> _Work to be completed_
For the records below, print the lines from the line with "2010, the provisional" through the line with "of advocate lacking" exactly as written; include both end lines and exclude the rest.

> _Information_
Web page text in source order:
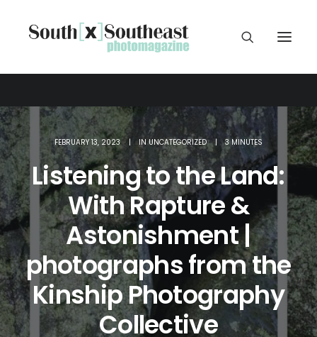
FEBRUARY 13, 2023 | INUNCATEGORIZED | 3 MINUTES
Listening to the Land:
With Rapture &
Astonishment |
photographs from the
Kinship Photography
Collective
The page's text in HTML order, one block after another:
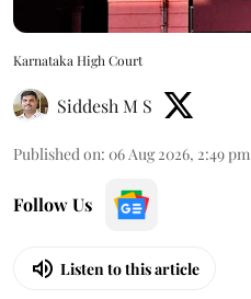
Karnataka High Court
Siddesh M S
Published on: 06 Aug 2026, 2:49 pm
Follow Us
Listen to this article
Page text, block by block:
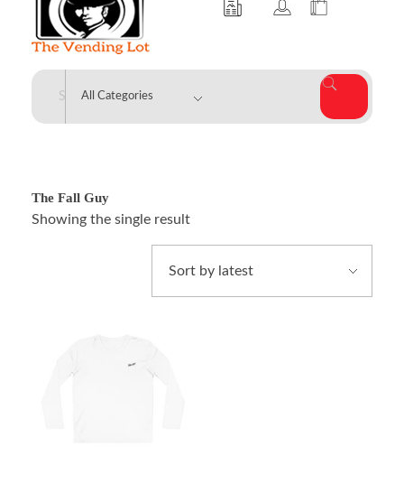
The Vending Lot
The Fall Guy
Showing the single result
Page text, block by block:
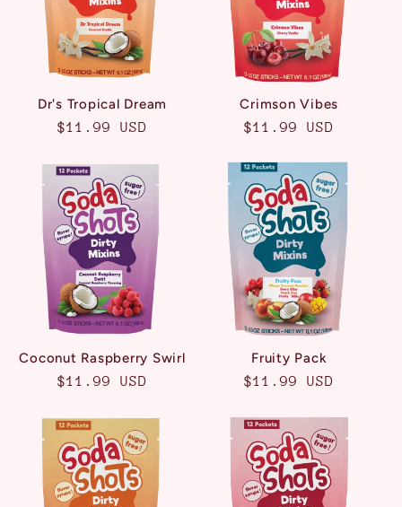
Dr's Tropical Dream
Regular
$11.99 USD
Crimson Vibes
Regular
$11.99 USD
Coconut Raspberry Swirl
Regular
$11.99 USD
Fruity Pack
Regular
$11.99 USD
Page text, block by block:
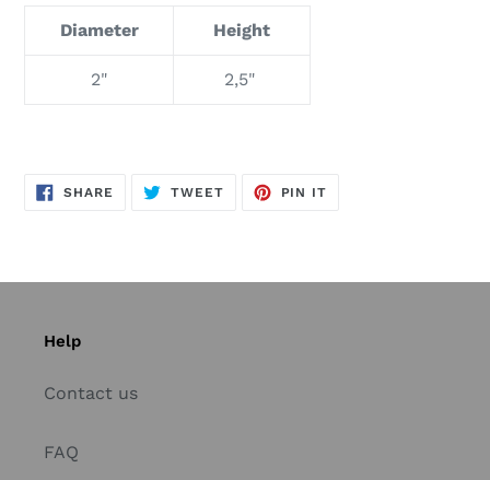
Diameter Height
2" 2,5"
SHARE SHARE
ON
TWEETTWEET
PIN IT
Help
Contact us
FAQ
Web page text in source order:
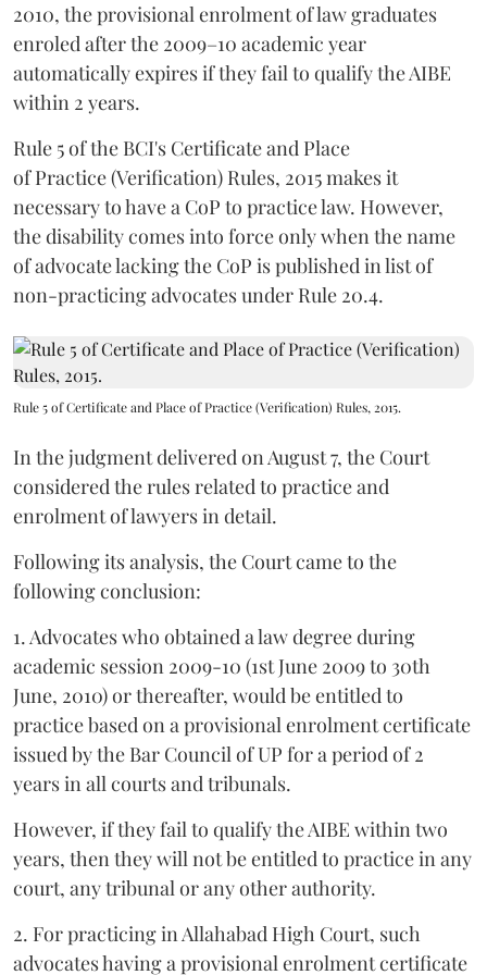
2010, the provisional enrolment of law graduates
enroled after the 2009–10 academic year
automatically expires if they fail to qualify the AIBE
within 2 years.
Rule 5 of the BCI's Certificate and Place
of Practice (Verification) Rules, 2015 makes it
necessary to have a CoP to practice law. However,
the disability comes into force only when the name
of advocate lacking the CoP is published in list of
non-practicing advocates under Rule 20.4.
Rule 5 of Certificate and Place of Practice (Verification) Rules, 2015.
In the judgment delivered on August 7, the Court
considered the rules related to practice and
enrolment of lawyers in detail.
Following its analysis, the Court came to the
following conclusion:
1. Advocates who obtained a law degree during
academic session 2009-10 (1st June 2009 to 30th
June, 2010) or thereafter, would be entitled to
practice based on a provisional enrolment certificate
issued by the Bar Council of UP for a period of 2
years in all courts and tribunals.
However, if they fail to qualify the AIBE within two
years, then they will not be entitled to practice in any
court, any tribunal or any other authority.
2. For practicing in Allahabad High Court, such
advocates having a provisional enrolment certificate
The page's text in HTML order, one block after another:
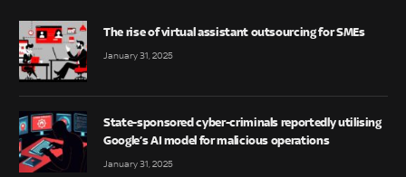
The rise of virtual assistant outsourcing for SMEs
January 31, 2025
State-sponsored cyber-criminals reportedly utilising
Google’s AI model for malicious operations
January 31, 2025
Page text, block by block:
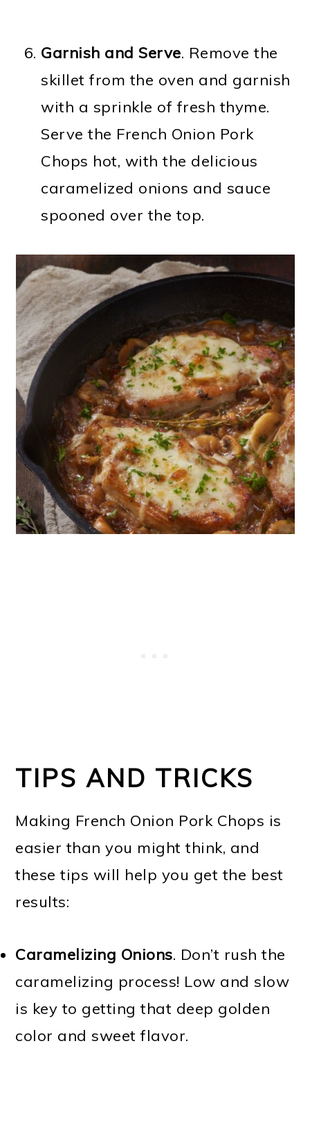
Garnish and Serve. Remove the
skillet from the oven and garnish
with a sprinkle of fresh thyme.
Serve the French Onion Pork
Chops hot, with the delicious
caramelized onions and sauce
spooned over the top.
TIPS AND TRICKS
Making French Onion Pork Chops is
easier than you might think, and
these tips will help you get the best
results:
Caramelizing Onions. Don’t rush the
caramelizing process! Low and slow
is key to getting that deep golden
color and sweet flavor.
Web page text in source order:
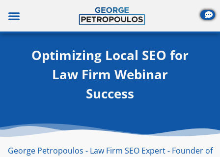
content
Optimizing Local SEO for
Law Firm Webinar
Success
George Petropoulos - Law Firm SEO Expert - Founder of
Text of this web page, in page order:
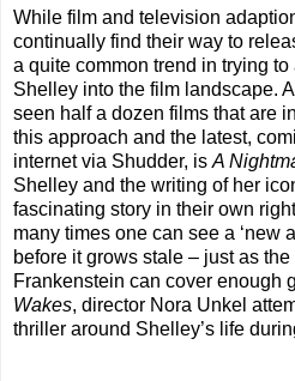
While film and television
continually find their way to
a quite common trend in trying
Shelley into the film landscape.
seen half a dozen films that are
this approach and the latest,
internet via Shudder, is A
Shelley and the writing of her
fascinating story in their own
many times one can see a ‘new
before it grows stale – just as
Frankenstein can cover enough
Wakes, director Nora Unkel
thriller around Shelley’s life
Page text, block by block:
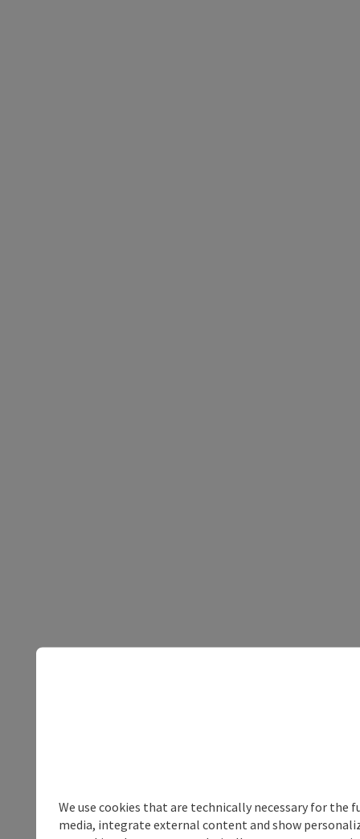
We use cookies that are technically necessary for
media, integrate external content and show

> _Response to the task_
2010, the provisional enrolment of law graduates
enroled after the 2009–10 academic year
automatically expires if they fail to qualify the AIBE
within 2 years.
Rule 5 of the BCI's Certificate and Place
of Practice (Verification) Rules, 2015 makes it
necessary to have a CoP to practice law. However,
the disability comes into force only when the name
of advocate lacking the CoP is published in list of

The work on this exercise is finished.